=== EXERCISE REQUIREMENTS ===
Go through the lines below one by one and count those holding the string "Copper". Give the count alone.

=== PROVIDED DATA ===
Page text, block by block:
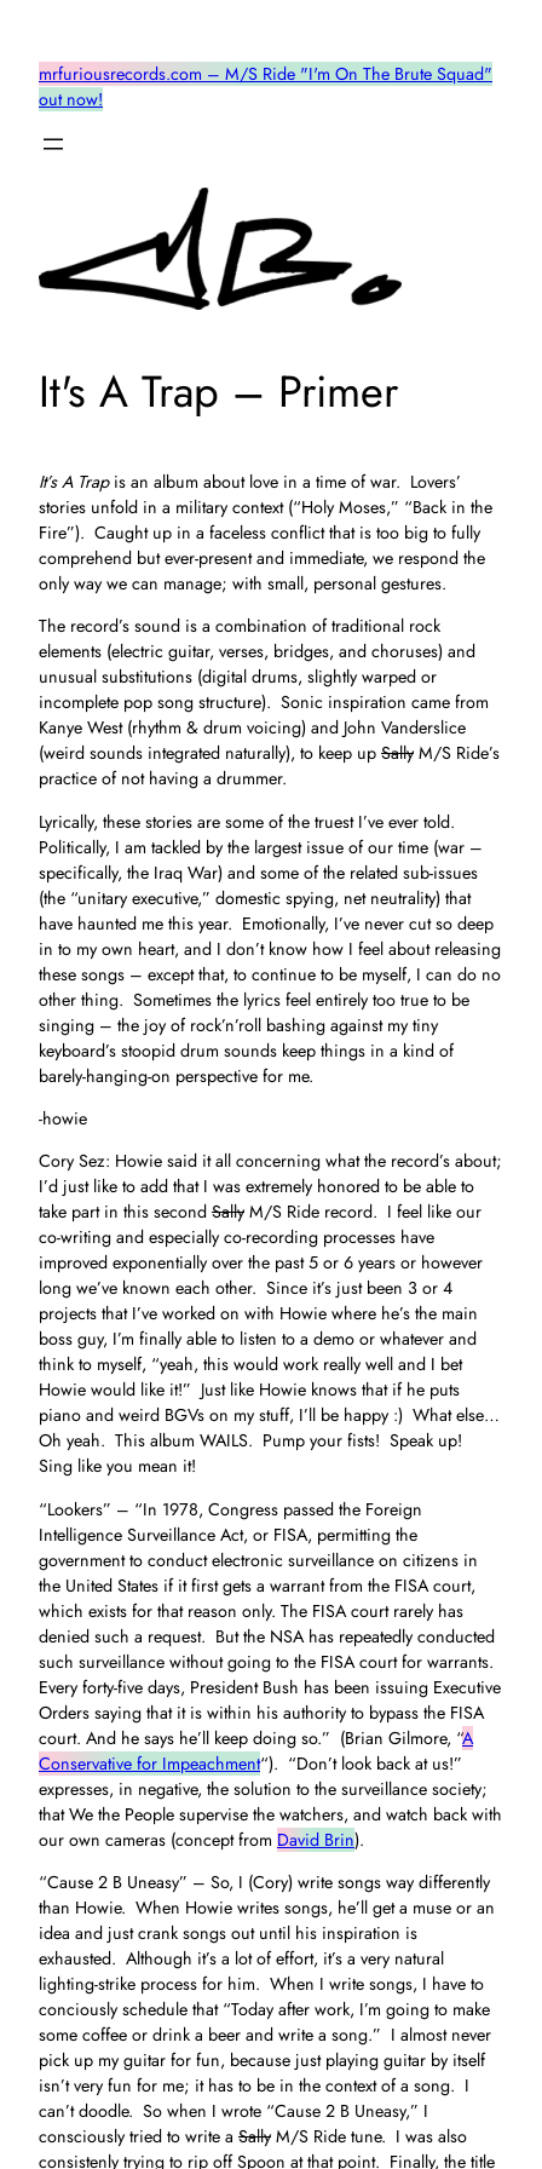
contentmrfuriousrecords.com – M/S Ride "I'm On The Brute Squad"
out now!
It's A Trap – Primer
It’s A Trapis an album about love in a time of war. Lovers’
stories unfold in a military context (“Holy Moses,” “Back in the
Fire”). Caught up in a faceless conflict that is too big to fully
comprehend but ever-present and immediate, we respond the
only way we can manage; with small, personal gestures.
The record’s sound is a combination of traditional rock
elements (electric guitar, verses, bridges, and choruses) and
unusual substitutions (digital drums, slightly warped or
incomplete pop song structure). Sonic inspiration came from
Kanye West (rhythm & drum voicing) and John Vanderslice
(weird sounds integrated naturally), to keep up Sally M/S Ride’s
practice of not having a drummer.
Lyrically, these stories are some of the truest I’ve ever told.
Politically, I am tackled by the largest issue of our time (war –
specifically, the Iraq War) and some of the related sub-issues
(the “unitary executive,” domestic spying, net neutrality) that
have haunted me this year. Emotionally, I’ve never cut so deep
in to my own heart, and I don’t know how I feel about releasing
these songs – except that, to continue to be myself, I can do no
other thing. Sometimes the lyrics feel entirely too true to be
singing – the joy of rock’n’roll bashing against my tiny
keyboard’s stoopid drum sounds keep things in a kind of
barely-hanging-on perspective for me.
-howie
Cory Sez: Howie said it all concerning what the record’s about;
I’d just like to add that I was extremely honored to be able to
take part in this second Sally M/S Ride record. I feel like our
co-writing and especially co-recording processes have
improved exponentially over the past 5 or 6 years or however
long we’ve known each other. Since it’s just been 3 or 4
projects that I’ve worked on with Howie where he’s the main
boss guy, I’m finally able to listen to a demo or whatever and
think to myself, “yeah, this would work really well and I bet
Howie would like it!” Just like Howie knows that if he puts
piano and weird BGVs on my stuff, I’ll be happy :) What else…
Oh yeah. This album WAILS. Pump your fists! Speak up!
Sing like you mean it!
“Lookers” – “In 1978, Congress passed the Foreign
Intelligence Surveillance Act, or FISA, permitting the
government to conduct electronic surveillance on citizens in
the United States if it first gets a warrant from the FISA court,
which exists for that reason only. The FISA court rarely has
denied such a request. But the NSA has repeatedly conducted
such surveillance without going to the FISA court for warrants.
Every forty-five days, President Bush has been issuing Executive
Orders saying that it is within his authority to bypass the FISA
court. And he says he’ll keep doing so.” (Brian Gilmore, “A
Conservative for Impeachment“). “Don’t look back at us!”
expresses, in negative, the solution to the surveillance society;
that We the People supervise the watchers, and watch back with
our own cameras (concept from David Brin).
“Cause 2 B Uneasy” – So, I (Cory) write songs way differently
than Howie. When Howie writes songs, he’ll get a muse or an
idea and just crank songs out until his inspiration is
exhausted. Although it’s a lot of effort, it’s a very natural
lighting-strike process for him. When I write songs, I have to
conciously schedule that “Today after work, I’m going to make
some coffee or drink a beer and write a song.” I almost never
pick up my guitar for fun, because just playing guitar by itself
isn’t very fun for me; it has to be in the context of a song. I
can’t doodle. So when I wrote “Cause 2 B Uneasy,” I
consciously tried to write a Sally M/S Ride tune. I was also
consistenly trying to rip off Spoon at that point. Finally, the title
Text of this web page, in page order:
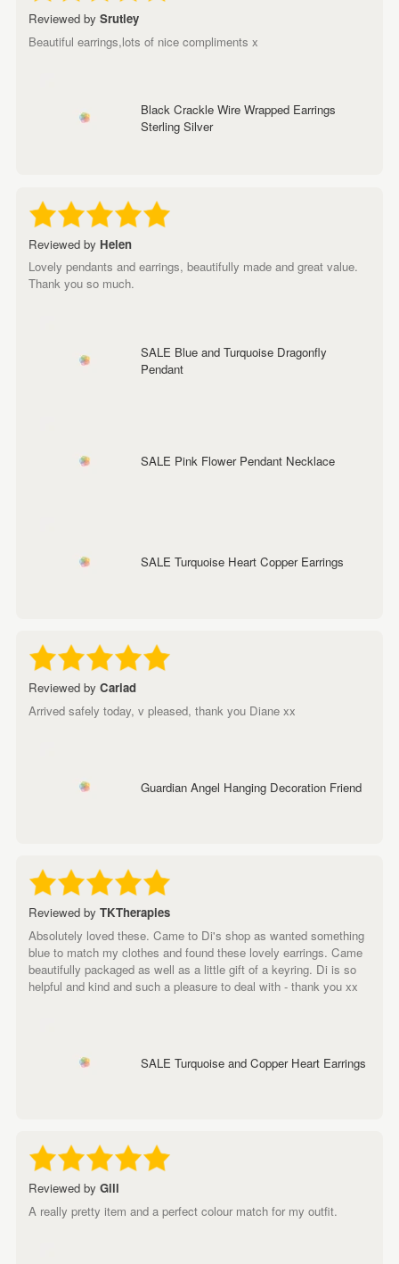
Reviewed by Srutley
Beautiful earrings,lots of nice compliments x
Black Crackle Wire Wrapped Earrings
Sterling Silver
Reviewed by Helen
Lovely pendants and earrings, beautifully made and great value.
Thank you so much.
SALE Blue and Turquoise Dragonfly
Pendant
SALE Pink Flower Pendant Necklace
SALE Turquoise Heart Copper Earrings
Reviewed by Cariad
Arrived safely today, v pleased, thank you Diane xx
Guardian Angel Hanging Decoration Friend
Reviewed by TKTherapies
Absolutely loved these. Came to Di's shop as wanted something
blue to match my clothes and found these lovely earrings. Came
beautifully packaged as well as a little gift of a keyring. Di is so
helpful and kind and such a pleasure to deal with - thank you xx
SALE Turquoise and Copper Heart Earrings
Reviewed by Gill
A really pretty item and a perfect colour match for my outfit.
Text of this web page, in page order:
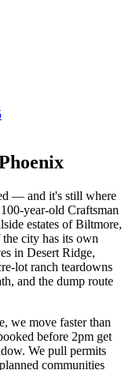
— and it's still where
year-old Craftsman
estates of Biltmore,
city has its own
in Desert Ridge,
lot ranch teardowns
and the dump route
we move faster than
before 2pm get
We pull permits
communities
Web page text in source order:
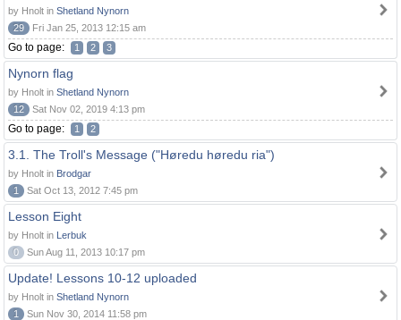
by Hnolt in Shetland Nynorn
29
Fri Jan 25, 2013 12:15 am
Go to page: 1 2 3
Nynorn flag
by Hnolt in Shetland Nynorn
12
Sat Nov 02, 2019 4:13 pm
Go to page: 1 2
3.1. The Troll's Message ("Høredu høredu ria")
by Hnolt in Brodgar
1
Sat Oct 13, 2012 7:45 pm
Lesson Eight
by Hnolt in Lerbuk
0
Sun Aug 11, 2013 10:17 pm
Update! Lessons 10-12 uploaded
by Hnolt in Shetland Nynorn
1
Sun Nov 30, 2014 11:58 pm
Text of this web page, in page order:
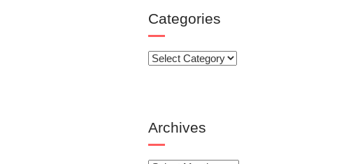
Categories
Categories
Archives
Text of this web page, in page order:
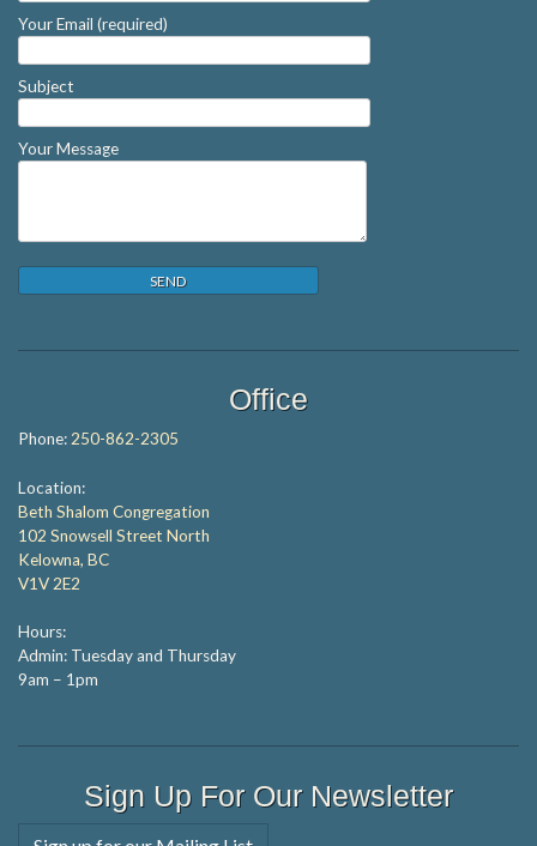
Your Email (required)
Subject
Your Message
Office
Phone: 250-862-2305
Location:
Beth Shalom Congregation
102 Snowsell Street North
Kelowna, BC
V1V 2E2
Hours:
Admin: Tuesday and Thursday
9am – 1pm
Sign Up For Our Newsletter
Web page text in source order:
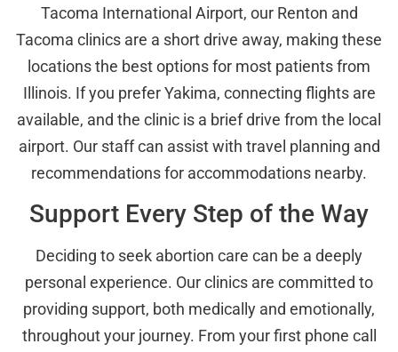
Tacoma International Airport, our Renton and
Tacoma clinics are a short drive away, making these
locations the best options for most patients from
Illinois. If you prefer Yakima, connecting flights are
available, and the clinic is a brief drive from the local
airport. Our staff can assist with travel planning and
recommendations for accommodations nearby.
Support Every Step of the Way
Deciding to seek abortion care can be a deeply
personal experience. Our clinics are committed to
providing support, both medically and emotionally,
throughout your journey. From your first phone call
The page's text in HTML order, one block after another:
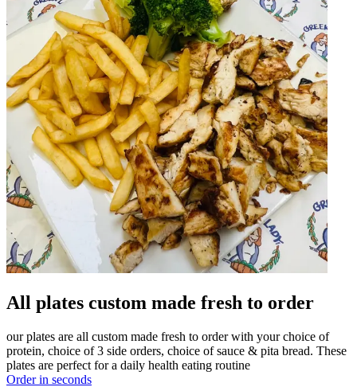
All plates custom made fresh to order
our plates are all custom made fresh to order with your choice of
protein, choice of 3 side orders, choice of sauce & pita bread. These
plates are perfect for a daily health eating routine
Order in seconds
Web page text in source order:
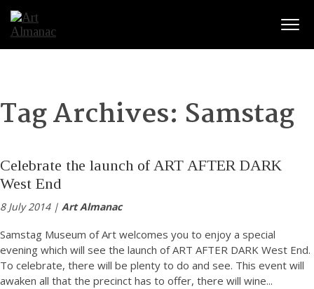
Tag Archives: Samstag
Celebrate the launch of ART AFTER DARK
West End
8 July 2014 | Art Almanac
Samstag Museum of Art welcomes you to enjoy a special
evening which will see the launch of ART AFTER DARK West End.
To celebrate, there will be plenty to do and see. This event will
awaken all that the precinct has to offer, there will wine...
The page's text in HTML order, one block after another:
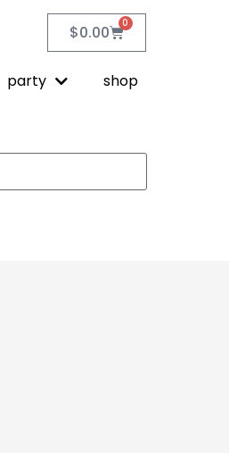
$0.00 0
party shop
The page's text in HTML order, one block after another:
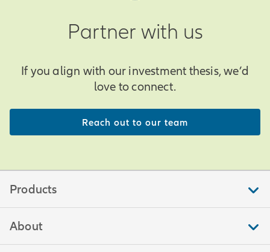
Partner with us
If you align with our investment thesis, we’d
love to connect.
Reach out to our team
Products
About
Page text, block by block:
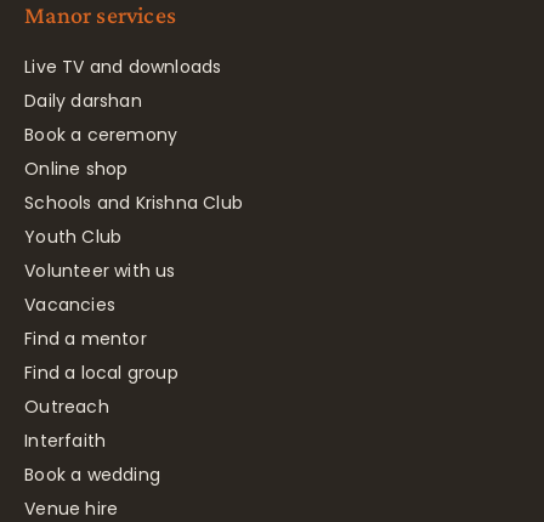
Manor services
Live TV and downloads
Daily darshan
Book a ceremony
Online shop
Schools and Krishna Club
Youth Club
Volunteer with us
Vacancies
Find a mentor
Find a local group
Outreach
Interfaith
Book a wedding
Venue hire
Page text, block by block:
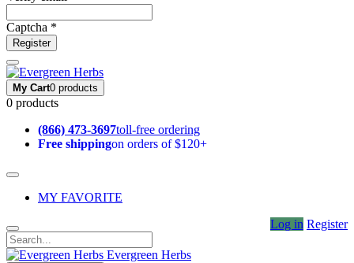
Captcha *
Register
My Cart0 products
0 products
(866) 473-3697toll-free ordering
Free shippingon orders of $120+
MY FAVORITE
Log in Register
Evergreen Herbs
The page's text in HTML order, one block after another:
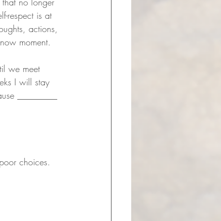
respect is at
actions,
moment.
we meet
I will stay
_________
choices.
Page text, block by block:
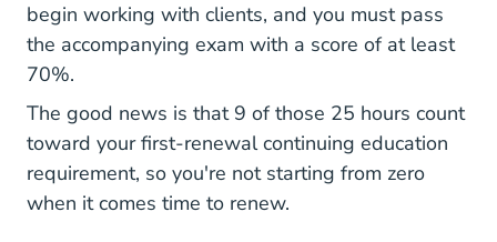
begin working with clients, and you must pass
the accompanying exam with a score of at least
70%.
The good news is that 9 of those 25 hours count
toward your first-renewal continuing education
requirement, so you're not starting from zero
when it comes time to renew.
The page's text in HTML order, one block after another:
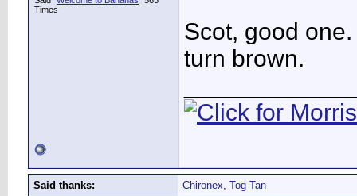
Times
Scot, good
turn brown.
Said thanks: Chironex, Tog Tan
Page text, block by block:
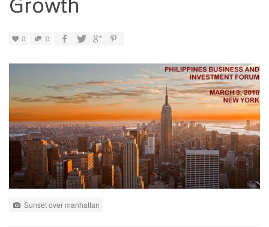
Growth
0 0
Sunset over manhattan
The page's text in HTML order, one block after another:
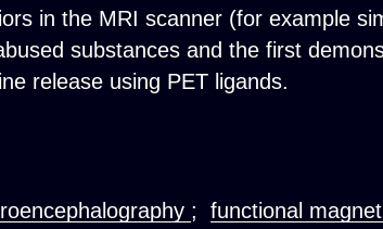
in the MRI scanner (for example
substances and the first
release using PET ligands.
; functional
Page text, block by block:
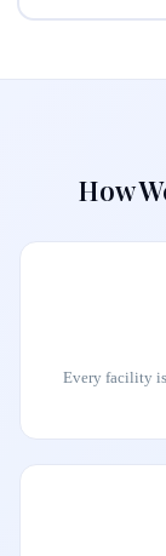
How
Every facility is
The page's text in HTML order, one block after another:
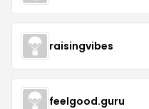
raisingvibes
feelgood.guru
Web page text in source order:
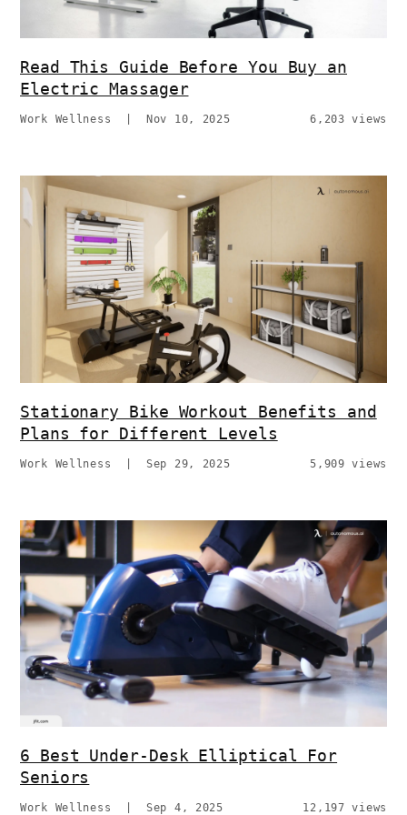
Read This Guide Before You Buy an
Electric Massager
Work Wellness Nov 10, 2025 6,203 views
Stationary Bike Workout Benefits and
Plans for Different Levels
Work Wellness Sep 29, 2025 5,909 views
6 Best Under-Desk Elliptical For
Seniors
Work Wellness Sep 4, 2025 12,197 views
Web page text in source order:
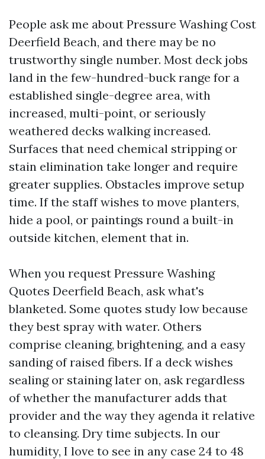
People ask me about Pressure Washing Cost
Deerfield Beach, and there may be no
trustworthy single number. Most deck jobs
land in the few-hundred-buck range for a
established single-degree area, with
increased, multi-point, or seriously
weathered decks walking increased.
Surfaces that need chemical stripping or
stain elimination take longer and require
greater supplies. Obstacles improve setup
time. If the staff wishes to move planters,
hide a pool, or paintings round a built-in
outside kitchen, element that in.
When you request Pressure Washing
Quotes Deerfield Beach, ask what's
blanketed. Some quotes study low because
they best spray with water. Others
comprise cleaning, brightening, and a easy
sanding of raised fibers. If a deck wishes
sealing or staining later on, ask regardless
of whether the manufacturer adds that
provider and the way they agenda it relative
to cleansing. Dry time subjects. In our
humidity, I love to see in any case 24 to 48
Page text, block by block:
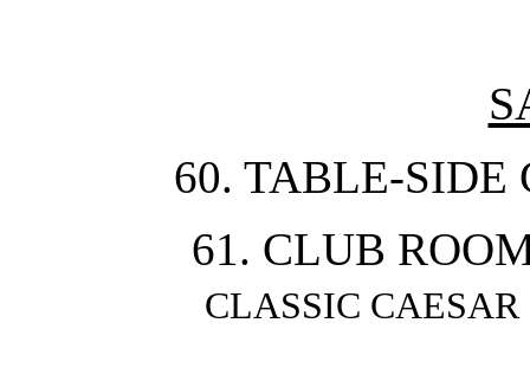
60. TABLE-SIDE
61. CLUB
CLASSIC
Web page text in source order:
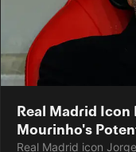
Real Madrid
Mourinho's
Real Madrid icon
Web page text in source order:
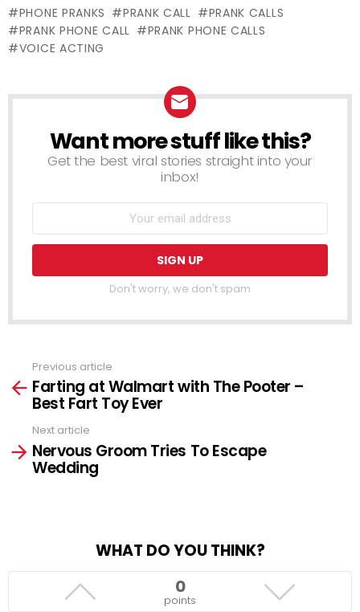
(EXPOSED)
PHONE PRANKS
PRANK CALL
PRANK CALLS
PRANK PHONE CALL
PRANK PHONE CALLS
VOICE ACTING
NEWSLETTER
Want more stuff like this?
Get the best viral stories straight into your
inbox!
Don't worry, we don't spam
more
Previous article
Farting at Walmart with The Pooter –
Best Fart Toy Ever
Next article
Nervous Groom Tries To Escape
Wedding
WHAT DO YOU THINK?
0
points

=== SOLVED PROBLEM ===
2